_TASK BRIEF_.
Nothing but the pictures should be dropped; repeat the rest of the data below exactly.

Excerpts from a dataset:

§

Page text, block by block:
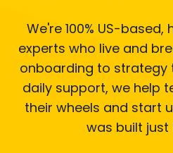
We're 100% US-
experts who live and
onboarding to
daily support, we help
their wheels and start
was built just
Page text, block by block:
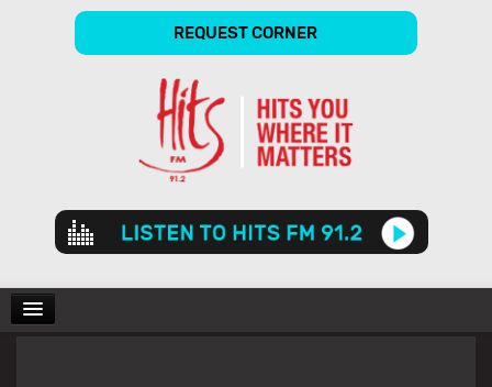
REQUEST CORNER
Audio
Player
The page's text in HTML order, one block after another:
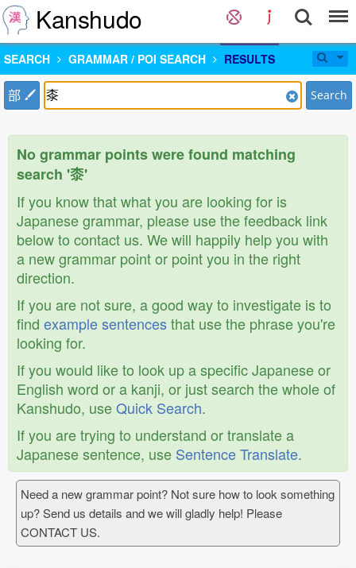
Kanshudo
SEARCH GRAMMAR / POI SEARCH RESULTS
部 Search
No grammar points were found matching
search '桼'
If you know that what you are looking for is
Japanese grammar, please use the feedback link
below to contact us. We will happily help you with
a new grammar point or point you in the right
direction.
If you are not sure, a good way to investigate is to
find example sentencesthat use the phrase you're
looking for.
If you would like to look up a specific Japanese or
English word or a kanji, or just search the whole of
Kanshudo, useQuick Search.
If you are trying to understand or translate a
Japanese sentence, use Sentence Translate.
Need a new grammar point? Not sure how to look something
up? Send us details and we will gladly help! Please
CONTACT US.
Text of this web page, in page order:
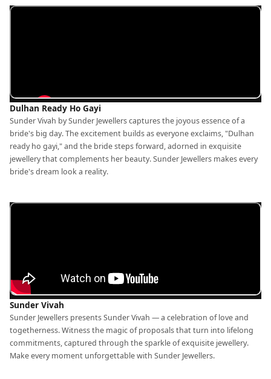
Dulhan Ready Ho Gayi
Sunder Vivah by Sunder Jewellers captures the joyous essence of a
bride's big day. The excitement builds as everyone exclaims, "Dulhan
ready ho gayi," and the bride steps forward, adorned in exquisite
jewellery that complements her beauty. Sunder Jewellers makes every
bride's dream look a reality.
Sunder Vivah
Sunder Jewellers presents Sunder Vivah — a celebration of love and
togetherness. Witness the magic of proposals that turn into lifelong
commitments, captured through the sparkle of exquisite jewellery.
Make every moment unforgettable with Sunder Jewellers.
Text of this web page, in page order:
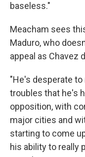
baseless."
Meacham sees
Maduro, who
appeal as Chavez
"He's desperate
troubles that he's
opposition, with
major cities and
starting to come
his ability to really
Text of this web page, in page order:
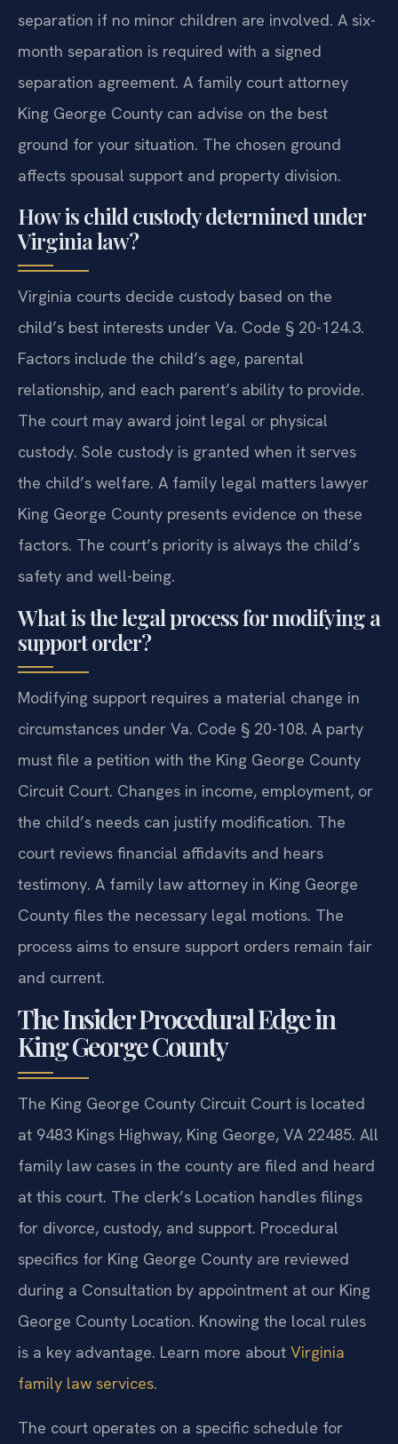
separation if no minor children are involved. A six-
month separation is required with a signed
separation agreement. A family court attorney
King George County can advise on the best
ground for your situation. The chosen ground
affects spousal support and property division.
How is child custody determined under
Virginia law?
Virginia courts decide custody based on the
child’s best interests under Va. Code § 20-124.3.
Factors include the child’s age, parental
relationship, and each parent’s ability to provide.
The court may award joint legal or physical
custody. Sole custody is granted when it serves
the child’s welfare. A family legal matters lawyer
King George County presents evidence on these
factors. The court’s priority is always the child’s
safety and well-being.
What is the legal process for modifying a
support order?
Modifying support requires a material change in
circumstances under Va. Code § 20-108. A party
must file a petition with the King George County
Circuit Court. Changes in income, employment, or
the child’s needs can justify modification. The
court reviews financial affidavits and hears
testimony. A family law attorney in King George
County files the necessary legal motions. The
process aims to ensure support orders remain fair
and current.
The Insider Procedural Edge in
King George County
The King George County Circuit Court is located
at 9483 Kings Highway, King George, VA 22485. All
family law cases in the county are filed and heard
at this court. The clerk’s Location handles filings
for divorce, custody, and support. Procedural
specifics for King George County are reviewed
during a Consultation by appointment at our King
George County Location. Knowing the local rules
is a key advantage. Learn more about Virginia
family law services.
The court operates on a specific schedule for
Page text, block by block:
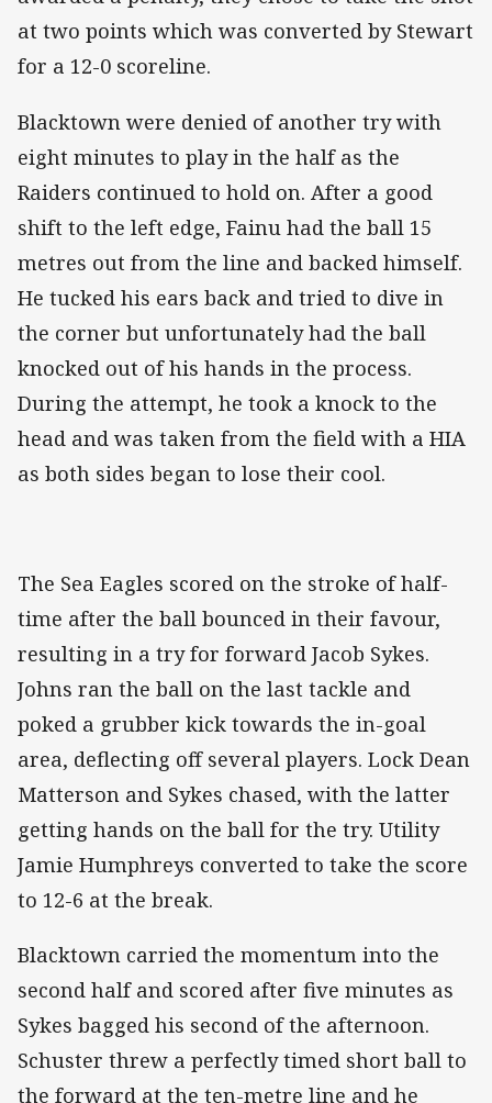
at two points which was converted by Stewart
for a 12-0 scoreline.
Blacktown were denied of another try with
eight minutes to play in the half as the
Raiders continued to hold on. After a good
shift to the left edge, Fainu had the ball 15
metres out from the line and backed himself.
He tucked his ears back and tried to dive in
the corner but unfortunately had the ball
knocked out of his hands in the process.
During the attempt, he took a knock to the
head and was taken from the field with a HIA
as both sides began to lose their cool.
The Sea Eagles scored on the stroke of half-
time after the ball bounced in their favour,
resulting in a try for forward Jacob Sykes.
Johns ran the ball on the last tackle and
poked a grubber kick towards the in-goal
area, deflecting off several players. Lock Dean
Matterson and Sykes chased, with the latter
getting hands on the ball for the try. Utility
Jamie Humphreys converted to take the score
to 12-6 at the break.
Blacktown carried the momentum into the
second half and scored after five minutes as
Sykes bagged his second of the afternoon.
Schuster threw a perfectly timed short ball to
the forward at the ten-metre line and he
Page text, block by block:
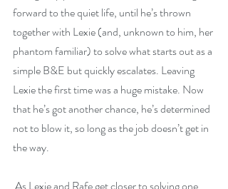
forward to the quiet life, until he’s thrown
together with Lexie (and, unknown to him, her
phantom familiar) to solve what starts out as a
simple B&E but quickly escalates. Leaving
Lexie the first time was a huge mistake. Now
that he’s got another chance, he’s determined
not to blow it, so long as the job doesn’t get in
the way.
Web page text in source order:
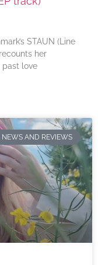
STAUN (Line
her
past love
AND REVIEWS
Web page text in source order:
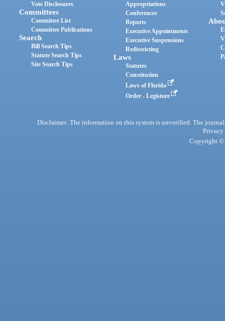
Vote Disclosures
Committees
Committee List
Committee Publications
Search
Bill Search Tips
Statute Search Tips
Site Search Tips
Appropriations
Conferences
Reports
Executive Appointments
Executive Suspensions
Redistricting
Laws
Statutes
Constitution
Laws of Florida
Order - Legistore
Disclaimer: The information on this system is unverified. The
Privacy
Copyright ©

§

_WRITTEN ANSWER_.
Page text, block by block:
We're 100% US-
experts who live and
onboarding to
daily support, we help
their wheels and start
was built just
Page text, block by block:
REQUEST CORNER
Audio
Player
The page's text in HTML order, one block after another:
Kanshudo
SEARCH GRAMMAR / POI SEARCH RESULTS
部 Search
No grammar points were found matching
search '桼'
If you know that what you are looking for is
Japanese grammar, please use the feedback link
below to contact us. We will happily help you with
a new grammar point or point you in the right
direction.
If you are not sure, a good way to investigate is to
find example sentencesthat use the phrase you're
looking for.
If you would like to look up a specific Japanese or
English word or a kanji, or just search the whole of
Kanshudo, useQuick Search.
If you are trying to understand or translate a
Japanese sentence, use Sentence Translate.
Need a new grammar point? Not sure how to look something
up? Send us details and we will gladly help! Please
CONTACT US.
Text of this web page, in page order:
Dulhan Ready Ho Gayi
Sunder Vivah by Sunder Jewellers captures the joyous essence of a
bride's big day. The excitement builds as everyone exclaims, "Dulhan
ready ho gayi," and the bride steps forward, adorned in exquisite
jewellery that complements her beauty. Sunder Jewellers makes every
bride's dream look a reality.
Sunder Vivah
Sunder Jewellers presents Sunder Vivah — a celebration of love and
togetherness. Witness the magic of proposals that turn into lifelong
commitments, captured through the sparkle of exquisite jewellery.
Make every moment unforgettable with Sunder Jewellers.
Text of this web page, in page order:
baseless."
Meacham sees
Maduro, who
appeal as Chavez
"He's desperate
troubles that he's
opposition, with
major cities and
starting to come
his ability to really
Text of this web page, in page order:
separation if no minor children are involved. A six-
month separation is required with a signed
separation agreement. A family court attorney
King George County can advise on the best
ground for your situation. The chosen ground
affects spousal support and property division.
How is child custody determined under
Virginia law?
Virginia courts decide custody based on the
child’s best interests under Va. Code § 20-124.3.
Factors include the child’s age, parental
relationship, and each parent’s ability to provide.
The court may award joint legal or physical
custody. Sole custody is granted when it serves
the child’s welfare. A family legal matters lawyer
King George County presents evidence on these
factors. The court’s priority is always the child’s
safety and well-being.
What is the legal process for modifying a
support order?
Modifying support requires a material change in
circumstances under Va. Code § 20-108. A party
must file a petition with the King George County
Circuit Court. Changes in income, employment, or
the child’s needs can justify modification. The
court reviews financial affidavits and hears
testimony. A family law attorney in King George
County files the necessary legal motions. The
process aims to ensure support orders remain fair
and current.
The Insider Procedural Edge in
King George County
The King George County Circuit Court is located
at 9483 Kings Highway, King George, VA 22485. All
family law cases in the county are filed and heard
at this court. The clerk’s Location handles filings
for divorce, custody, and support. Procedural
specifics for King George County are reviewed
during a Consultation by appointment at our King
George County Location. Knowing the local rules
is a key advantage. Learn more about Virginia
family law services.
The court operates on a specific schedule for
Page text, block by block:
at two points which was converted by Stewart
for a 12-0 scoreline.
Blacktown were denied of another try with
eight minutes to play in the half as the
Raiders continued to hold on. After a good
shift to the left edge, Fainu had the ball 15
metres out from the line and backed himself.
He tucked his ears back and tried to dive in
the corner but unfortunately had the ball
knocked out of his hands in the process.
During the attempt, he took a knock to the
head and was taken from the field with a HIA
as both sides began to lose their cool.
The Sea Eagles scored on the stroke of half-
time after the ball bounced in their favour,
resulting in a try for forward Jacob Sykes.
Johns ran the ball on the last tackle and
poked a grubber kick towards the in-goal
area, deflecting off several players. Lock Dean
Matterson and Sykes chased, with the latter
getting hands on the ball for the try. Utility
Jamie Humphreys converted to take the score
to 12-6 at the break.
Blacktown carried the momentum into the
second half and scored after five minutes as
Sykes bagged his second of the afternoon.
Schuster threw a perfectly timed short ball to
the forward at the ten-metre line and he
Page text, block by block:
forward to the quiet life, until he’s thrown
together with Lexie (and, unknown to him, her
phantom familiar) to solve what starts out as a
simple B&E but quickly escalates. Leaving
Lexie the first time was a huge mistake. Now
that he’s got another chance, he’s determined
not to blow it, so long as the job doesn’t get in
the way.
Web page text in source order:
STAUN (Line
her
past love
AND REVIEWS
Web page text in source order:
Vote Disclosures
Committees
Committee List
Committee Publications
Search
Bill Search Tips
Statute Search Tips
Site Search Tips
Appropriations
Conferences
Reports
Executive Appointments
Executive Suspensions
Redistricting
Laws
Statutes
Constitution
Laws of Florida
Order - Legistore
Disclaimer: The information on this system is unverified. The
Privacy
Copyright ©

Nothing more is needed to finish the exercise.